■ What the exercise asks ■
The answer should hold every line of the listing, unchanged and free of images.
*** Data supplied Section Begins ***
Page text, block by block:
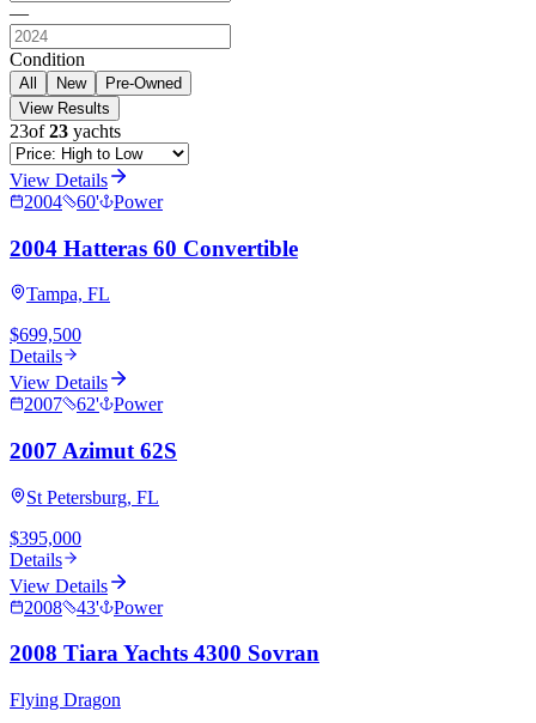
—
Condition
All New
Pre-Owned
View Results
23of23 yachts
View Details
2004
60' Power
2004 Hatteras 60 Convertible
Tampa, FL
$699,500
Details
View Details
2007
62' Power
2007 Azimut 62S
St Petersburg, FL
$395,000
Details
View Details
2008
43' Power
2008 Tiara Yachts 4300 Sovran
Flying Dragon
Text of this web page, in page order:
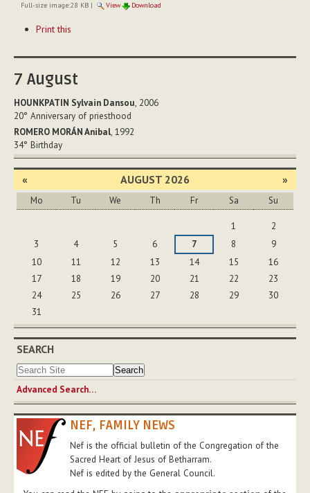
Full-size image:28 KB| View Download
ActionsPrint this
7 August
HOUNKPATIN Sylvain Dansou, 2006
20° Anniversary of priesthood
ROMERO MORÁN Anibal, 1992
34° Birthday
« AUGUST 2026 »
Mo Tu We Th Fr Sa Su
1
2
3
4 5 6 7 8
9
10
11 12 13 14 15
16
17
18 19 20 21 22
23
24
25 26 27 28 29
30
31
SEARCH
Advanced Search…
NEF, FAMILY NEWS
Nef is the official bulletin of the Congregation of the
Sacred Heart of Jesus of Betharram.
Nef is edited by the General Council.
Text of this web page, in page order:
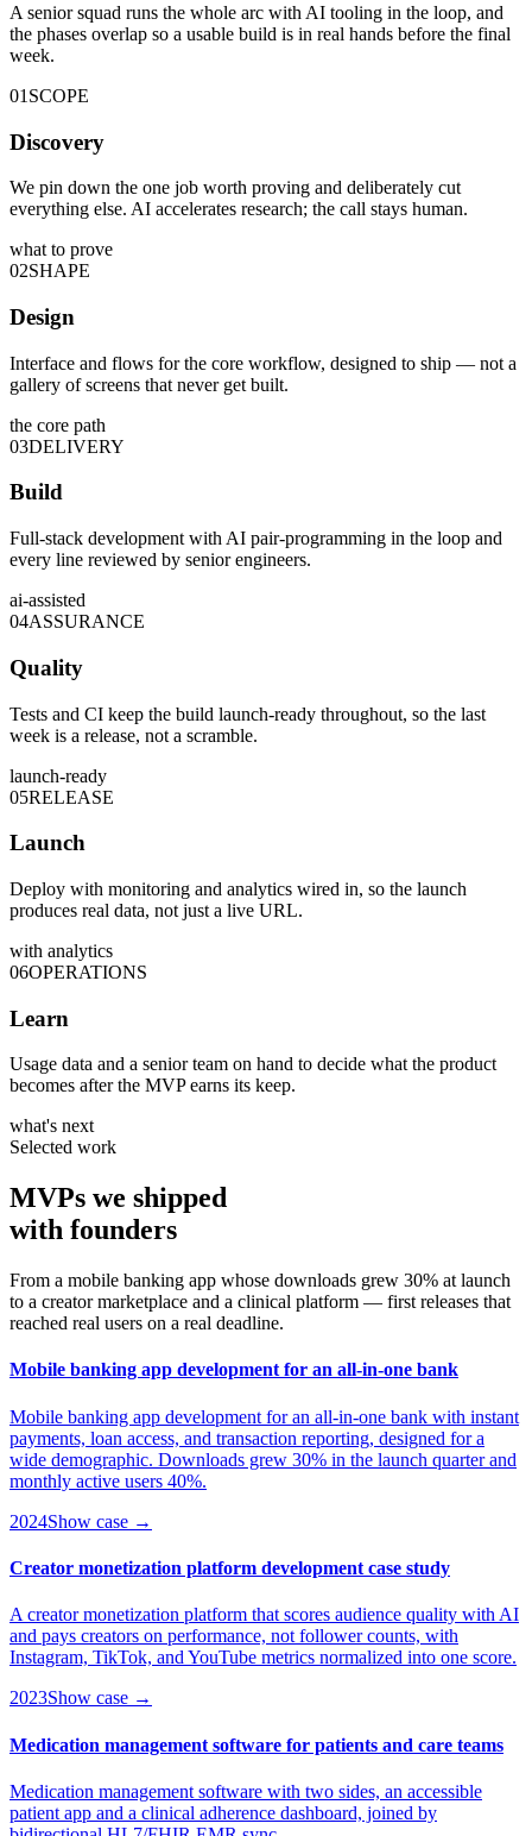
A senior squad runs the whole arc with AI tooling in the loop, and
the phases overlap so a usable build is in real hands before the final
week.
01 SCOPE
Discovery
We pin down the one job worth proving and deliberately cut
everything else. AI accelerates research; the call stays human.
what to prove
02SHAPE
Design
Interface and flows for the core workflow, designed to ship — not a
gallery of screens that never get built.
the core path
03DELIVERY
Build
Full-stack development with AI pair-programming in the loop and
every line reviewed by senior engineers.
ai-assisted
04ASSURANCE
Quality
Tests and CI keep the build launch-ready throughout, so the last
week is a release, not a scramble.
launch-ready
05RELEASE
Launch
Deploy with monitoring and analytics wired in, so the launch
produces real data, not just a live URL.
with analytics
06OPERATIONS
Learn
Usage data and a senior team on hand to decide what the product
becomes after the MVP earns its keep.
what's next
Selected work
MVPs we shipped
with founders
From a mobile banking app whose downloads grew 30% at launch
to a creator marketplace and a clinical platform — first releases that
reached real users on a real deadline.
Mobile banking app development for an all-in-one bank
Mobile banking app development for an all-in-one bank with instant
payments, loan access, and transaction reporting, designed for a
wide demographic. Downloads grew 30% in the launch quarter and
monthly active users 40%.
2024Show case →
Creator monetization platform development case study
A creator monetization platform that scores audience quality with AI
and pays creators on performance, not follower counts, with
Instagram, TikTok, and YouTube metrics normalized into one score.
2023Show case →
Medication management software for patients and care teams
Medication management software with two sides, an accessible
patient app and a clinical adherence dashboard, joined by
*** Data supplied Section Ends ***
■ Response ■
Page text, block by block:
—
Condition
All New
Pre-Owned
View Results
23of23 yachts
View Details
2004
60' Power
2004 Hatteras 60 Convertible
Tampa, FL
$699,500
Details
View Details
2007
62' Power
2007 Azimut 62S
St Petersburg, FL
$395,000
Details
View Details
2008
43' Power
2008 Tiara Yachts 4300 Sovran
Flying Dragon
Text of this web page, in page order:
Full-size image:28 KB| View Download
ActionsPrint this
7 August
HOUNKPATIN Sylvain Dansou, 2006
20° Anniversary of priesthood
ROMERO MORÁN Anibal, 1992
34° Birthday
« AUGUST 2026 »
Mo Tu We Th Fr Sa Su
1
2
3
4 5 6 7 8
9
10
11 12 13 14 15
16
17
18 19 20 21 22
23
24
25 26 27 28 29
30
31
SEARCH
Advanced Search…
NEF, FAMILY NEWS
Nef is the official bulletin of the Congregation of the
Sacred Heart of Jesus of Betharram.
Nef is edited by the General Council.
Text of this web page, in page order:
A senior squad runs the whole arc with AI tooling in the loop, and
the phases overlap so a usable build is in real hands before the final
week.
01 SCOPE
Discovery
We pin down the one job worth proving and deliberately cut
everything else. AI accelerates research; the call stays human.
what to prove
02SHAPE
Design
Interface and flows for the core workflow, designed to ship — not a
gallery of screens that never get built.
the core path
03DELIVERY
Build
Full-stack development with AI pair-programming in the loop and
every line reviewed by senior engineers.
ai-assisted
04ASSURANCE
Quality
Tests and CI keep the build launch-ready throughout, so the last
week is a release, not a scramble.
launch-ready
05RELEASE
Launch
Deploy with monitoring and analytics wired in, so the launch
produces real data, not just a live URL.
with analytics
06OPERATIONS
Learn
Usage data and a senior team on hand to decide what the product
becomes after the MVP earns its keep.
what's next
Selected work
MVPs we shipped
with founders
From a mobile banking app whose downloads grew 30% at launch
to a creator marketplace and a clinical platform — first releases that
reached real users on a real deadline.
Mobile banking app development for an all-in-one bank
Mobile banking app development for an all-in-one bank with instant
payments, loan access, and transaction reporting, designed for a
wide demographic. Downloads grew 30% in the launch quarter and
monthly active users 40%.
2024Show case →
Creator monetization platform development case study
A creator monetization platform that scores audience quality with AI
and pays creators on performance, not follower counts, with
Instagram, TikTok, and YouTube metrics normalized into one score.
2023Show case →
Medication management software for patients and care teams
Medication management software with two sides, an accessible
patient app and a clinical adherence dashboard, joined by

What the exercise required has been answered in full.